In places I travel, sometimes my State Department ID is not enough. That’s when I pull out the ol’ Texas driver’s license. I kid you not. I have found that little card from Texas has more sway than a diplomatic badge with my picture on it, and the words U.S. Department of State.
A few months ago, I had to go to one of the Turkish military compounds to help with a situation. I gave the guard the usual State Dept. ID and he looked at it and said, “I need more.” So, I gave him my “Sam Houston” card, and he exclaimed, “Ah, Texas!” I replied, “Yes, sir. Best country in the World.”
Believe it or not, that scenario has played out several times since being in Turkey.
Once I had to make an emergency flight to Adana and when I got to the airport, I realized to my horror, I did not have my passport or Turkish ID card. I called back to the Embassy and was told to try using my State Dept. ID. So, I did and it wasn’t enough. I pulled out the driver’s license and she said, “Yes, yes. This will work.” So I was able to make a round trip flight and check into my hotel in a foreign country with only my Texas driver’s license.
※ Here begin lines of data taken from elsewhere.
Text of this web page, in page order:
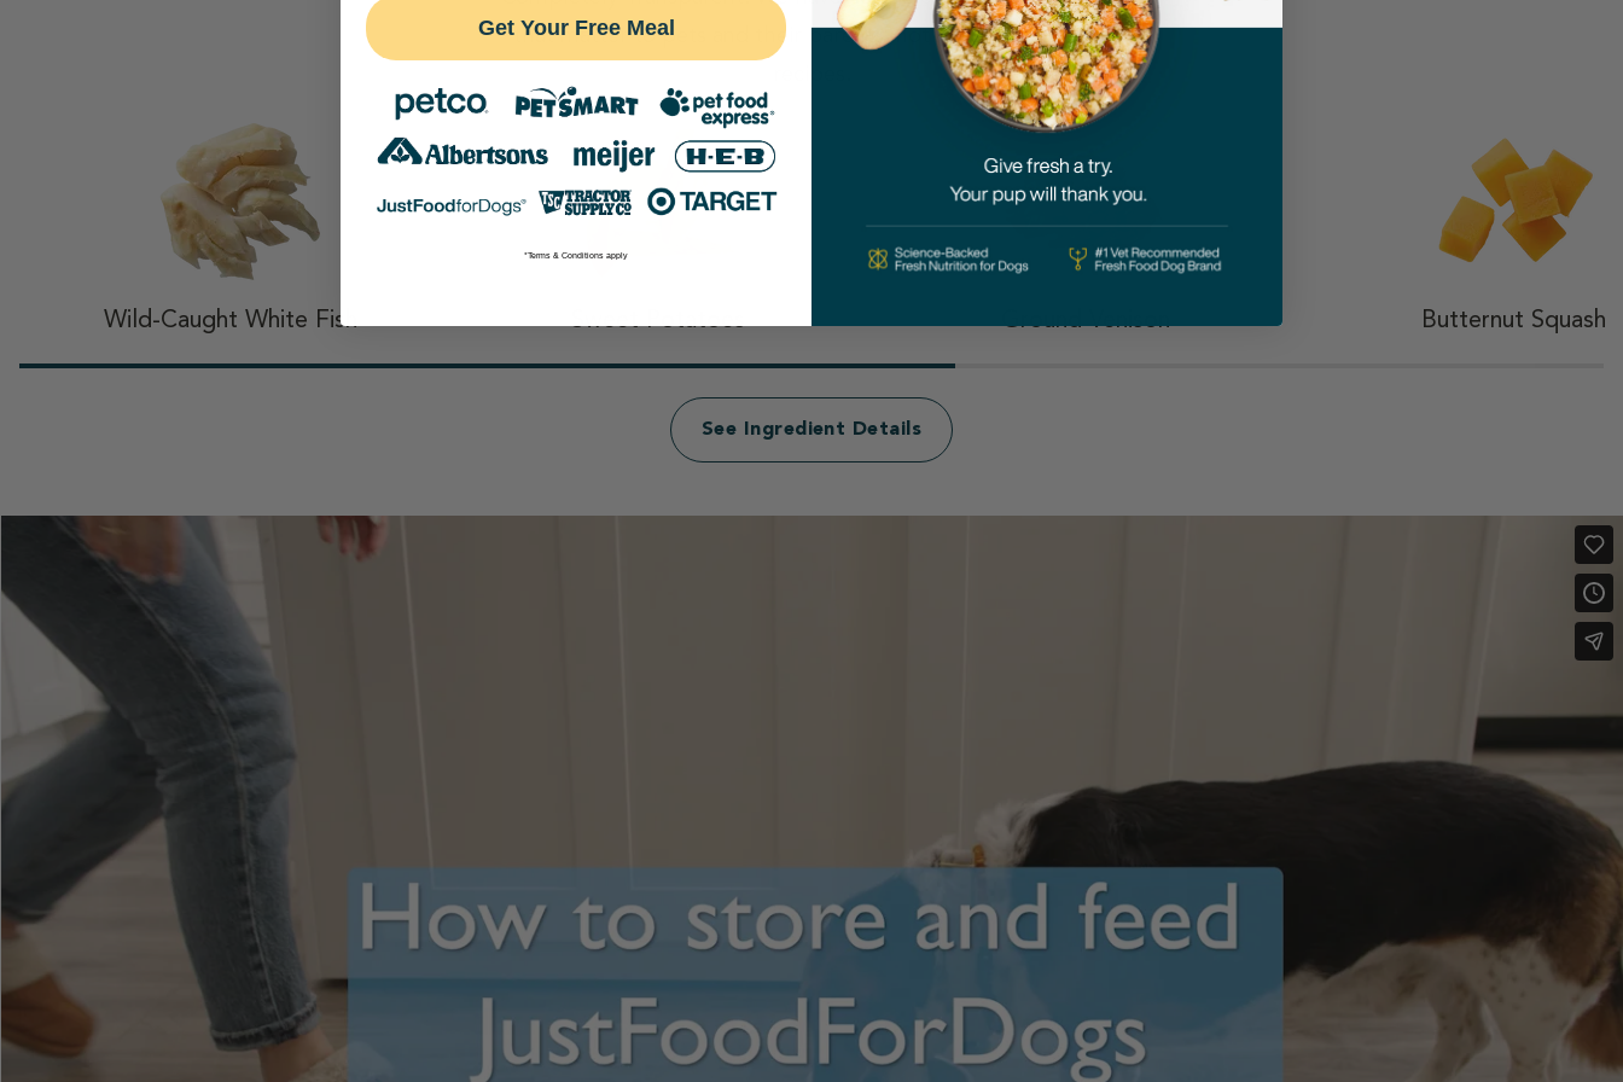
that matter to pets and their parents, not even our coveted
Wild-Caught White Fish Sweet Potatoes Ground Venison Butternut Squash
See Ingredient Details
Get Your Free Meal
*Terms & Conditions apply
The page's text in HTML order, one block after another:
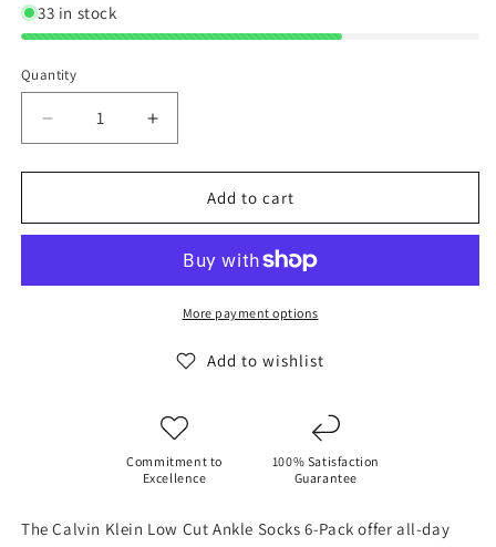
33 in stock
Quantity
Decrease
quantity
for
Klein
Ankle
Increase
quantity
for
Klein
Ankle
Socks
Day
Cushioned
Athletic-
6
Add to cart
More payment options
Add to wishlist
Commitment to
Excellence
100% Satisfaction
Guarantee
The Calvin Klein Low Cut Ankle Socks 6-Pack offer all-day

Amazing, even to me.
When I first arrived here, all three of us in the office hailed from Texas. So the walls are adorned with the Texas flag, and four clocks: Turkey time, Greenwich Mean Time and two showing the time in Texas. What else is needed?
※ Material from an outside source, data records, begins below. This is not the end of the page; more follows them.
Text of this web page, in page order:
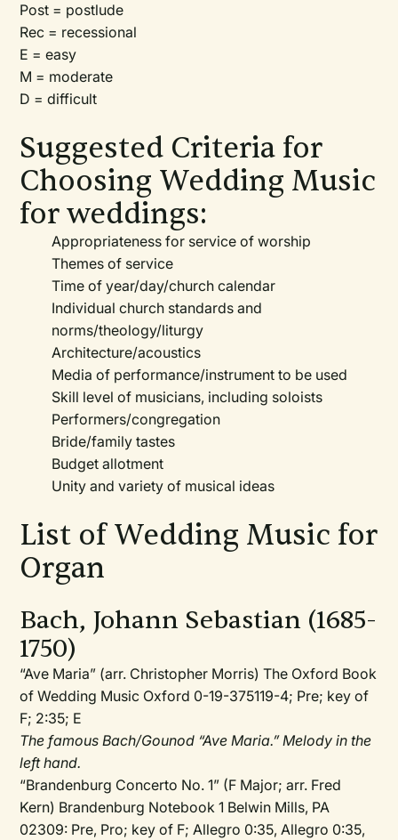
Post = postlude
Rec = recessional
E = easy
M = moderate
D = difficult
Suggested Criteria for
Choosing Wedding Music
for weddings:
Appropriateness for service of worship
Themes of service
Time of year/day/church calendar
Individual church standards and
norms/theology/liturgy
Architecture/acoustics
Media of performance/instrument to be used
Skill level of musicians, including soloists
Performers/congregation
Bride/family tastes
Budget allotment
Unity and variety of musical ideas
List of Wedding Music for
Organ
Bach, Johann Sebastian (1685-
1750)
“Ave Maria” (arr. Christopher Morris) The Oxford Book
of Wedding Music Oxford 0-19-375119-4; Pre; key of
F; 2:35; E
The famous Bach/Gounod “Ave Maria.” Melody in the
left hand.
“Brandenburg Concerto No. 1” (F Major; arr. Fred
Kern) Brandenburg Notebook 1 Belwin Mills, PA
02309: Pre, Pro; key of F; Allegro 0:35, Allegro 0:35,
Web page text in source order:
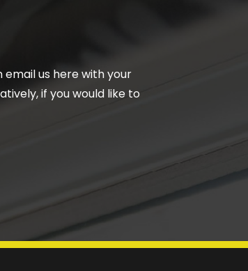
us here with your
if you would like to
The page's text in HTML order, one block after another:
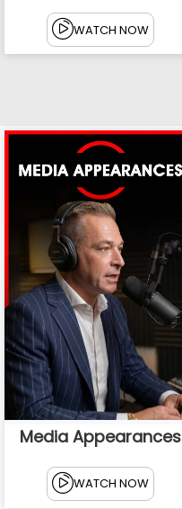
WATCH NOW
Media Appearances
WATCH NOW
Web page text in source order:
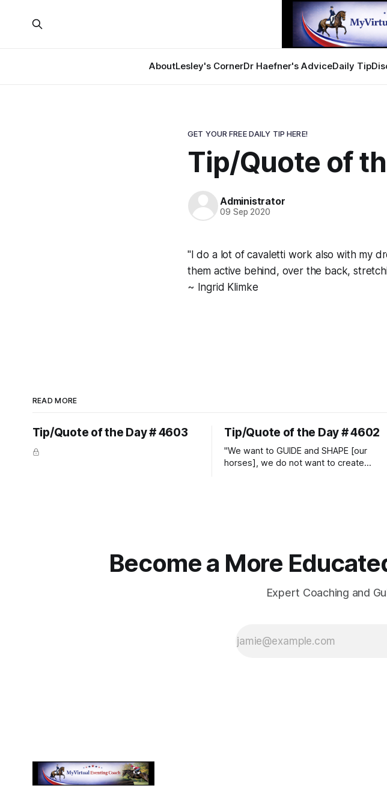
AboutLesley's CornerDr Haefner's AdviceDaily Tip
GET YOUR FREE DAILY TIP HERE!
Tip/Quote of
Administrator
09 Sep 2020
"I do a lot of cavaletti work also with my
them active behind, over the back,
~ Ingrid Klimke
READ MORE
Tip/Quote of the Day # 4603 Tip/Quote of the Day # 4602
"We want to GUIDE and SHAPE [our
horses], we do not want to create
Become a More
Expert Coaching and
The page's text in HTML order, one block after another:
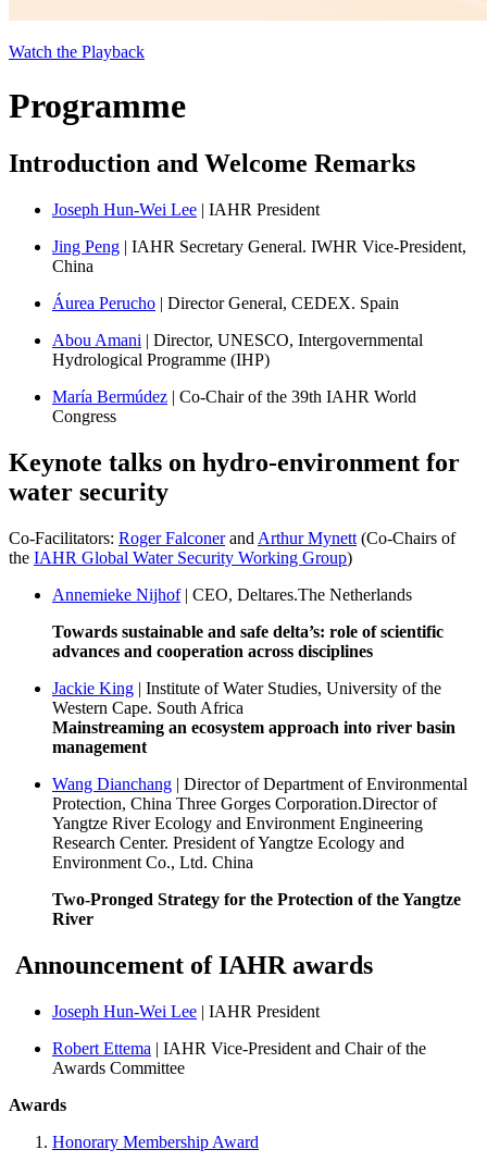
Watch the Playback
Programme
Introduction and Welcome Remarks
Joseph Hun-Wei Lee | IAHR President
Jing Peng | IAHR Secretary General. IWHR Vice-President,
China
Áurea Perucho | Director General, CEDEX. Spain
Abou Amani | Director, UNESCO, Intergovernmental
Hydrological Programme (IHP)
María Bermúdez | Co-Chair of the 39th IAHR World
Congress
Keynote talks on hydro-environment for
water security
Co-Facilitators: Roger Falconerand Arthur Mynett (Co-Chairs of
the IAHR Global Water Security Working Group)
Annemieke Nijhof| CEO, Deltares.The Netherlands
Towards sustainable and safe delta’s: role of scientific
advances and cooperation across disciplines
Jackie King | Institute of Water Studies, University of the
Western Cape. South Africa
Mainstreaming an ecosystem approach into river basin
management
Wang Dianchang | Director of Department of Environmental
Protection, China Three Gorges Corporation.Director of
Yangtze River Ecology and Environment Engineering
Research Center. President of Yangtze Ecology and
Environment Co., Ltd. China
Two-Pronged Strategy for the Protection of the Yangtze
River
Announcement of IAHR awards
Joseph Hun-Wei Lee | IAHR President
Robert Ettema | IAHR Vice-President and Chair of the
Awards Committee
Awards
Honorary Membership Award
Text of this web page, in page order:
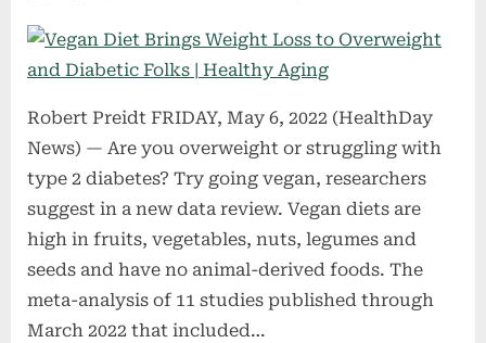
Robert Preidt FRIDAY, May 6, 2022 (HealthDay
News) — Are you overweight or struggling with
type 2 diabetes? Try going vegan, researchers
suggest in a new data review. Vegan diets are
high in fruits, vegetables, nuts, legumes and
seeds and have no animal-derived foods. The
meta-analysis of 11 studies published through
March 2022 that included…
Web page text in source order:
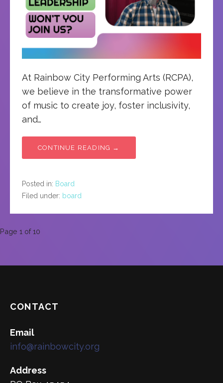
At Rainbow City Performing Arts (RCPA),
we believe in the transformative power
of music to create joy, foster inclusivity,
and…
CONTINUE READING →
Posted in: Board
Filed under: board
Post
Page 1 of 10
CONTACT
Email
info@rainbowcity.org
Address
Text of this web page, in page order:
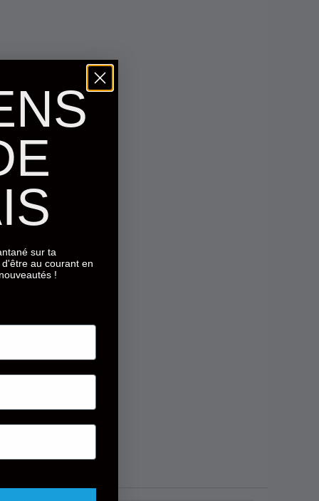
sur ta
au courant en
!
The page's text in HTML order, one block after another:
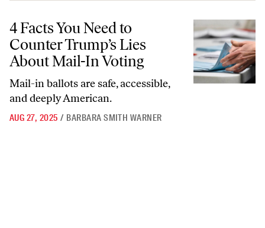
4 Facts You Need to Counter Trump’s Lies About Mail-In Voting
4 Facts You Need to
Counter Trump’s Lies
About Mail-In Voting
Mail-in ballots are safe, accessible,
and deeply American.
AUG 27, 2025 / BARBARA SMITH WARNER

Back in December, our Texas born Seabee returned to the States and his replacement is from California, or Florida or someplace bizarre. So, he felt a bit slighted the office was a shrine to the Great State of Texas, and proceeded to let his opinions be known.
He took a Texas clock and placed a sticker on it insinuating the clock was showing Florida time instead. A few weeks later, I replaced the clock with a Texas clock that could not be altered. So far, it has remained. Rightfully so.
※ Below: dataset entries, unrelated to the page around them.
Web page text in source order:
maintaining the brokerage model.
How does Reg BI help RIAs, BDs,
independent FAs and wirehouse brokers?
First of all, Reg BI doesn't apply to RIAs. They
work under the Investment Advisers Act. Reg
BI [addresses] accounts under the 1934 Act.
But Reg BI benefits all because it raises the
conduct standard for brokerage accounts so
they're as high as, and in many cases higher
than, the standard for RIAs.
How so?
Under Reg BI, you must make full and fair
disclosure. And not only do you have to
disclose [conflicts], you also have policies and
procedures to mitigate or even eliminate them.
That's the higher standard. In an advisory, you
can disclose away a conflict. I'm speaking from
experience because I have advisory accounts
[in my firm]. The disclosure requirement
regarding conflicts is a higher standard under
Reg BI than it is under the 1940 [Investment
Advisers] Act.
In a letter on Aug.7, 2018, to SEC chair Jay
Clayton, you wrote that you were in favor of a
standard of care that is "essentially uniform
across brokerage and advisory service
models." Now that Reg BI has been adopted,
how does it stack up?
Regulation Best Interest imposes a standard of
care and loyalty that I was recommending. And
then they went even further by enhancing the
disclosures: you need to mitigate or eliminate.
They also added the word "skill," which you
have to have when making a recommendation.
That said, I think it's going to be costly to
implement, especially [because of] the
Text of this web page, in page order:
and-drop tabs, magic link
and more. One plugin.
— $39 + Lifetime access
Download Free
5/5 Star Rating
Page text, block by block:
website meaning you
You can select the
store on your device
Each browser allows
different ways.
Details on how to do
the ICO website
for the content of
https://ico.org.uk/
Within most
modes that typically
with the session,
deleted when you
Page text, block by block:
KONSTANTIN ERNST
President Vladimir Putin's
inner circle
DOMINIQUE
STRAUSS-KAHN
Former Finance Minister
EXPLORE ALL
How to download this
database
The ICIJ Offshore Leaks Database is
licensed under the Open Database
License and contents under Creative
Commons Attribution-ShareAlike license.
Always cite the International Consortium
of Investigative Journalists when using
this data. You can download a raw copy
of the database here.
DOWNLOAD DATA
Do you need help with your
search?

The Marines at the Embassy have their own house, which understandably has a bar. So, I purchased a Texas flag to hang where all could see and enjoy it. As a gratuity for my actions, the Detachment Commander, “an American by birth and Texan by the grace of God”, purchased a special Texas glass for me to use when I am in their bar. All Marines are told, that particular glass is for Mister Nolte and no one else is to use it. It pays to be a Texan in so many ways.
While I was gone from the office one day, our little cleaning girl, Nadia, came in and cleaned. Over by my cigar humidor, I have a bumper sticker my boss gave me which says, “… you may all go to hell and I will go to Texas”. This is a quote from the Texas Hero, Col. David Crockett.
Someone told her what it said and she found it to be a beautifully profound statement. I don’t really think she understood it, but it did have the words Hell and Texas in it, so she found it profound. I know in some places in the State, the difference between Hell and Texas are not well defined.
Now, every time I see her in the hallway, she has this enormous smile she gives me. The next time I am in the office when she shows up, I’ll give her the bumper sticker to enlighten her life. She will probably name her firstborn after me.
Instead, I will tell her to name the little one, Samuel Houston or Stephen Fuller Austin! Give the credit where it is due.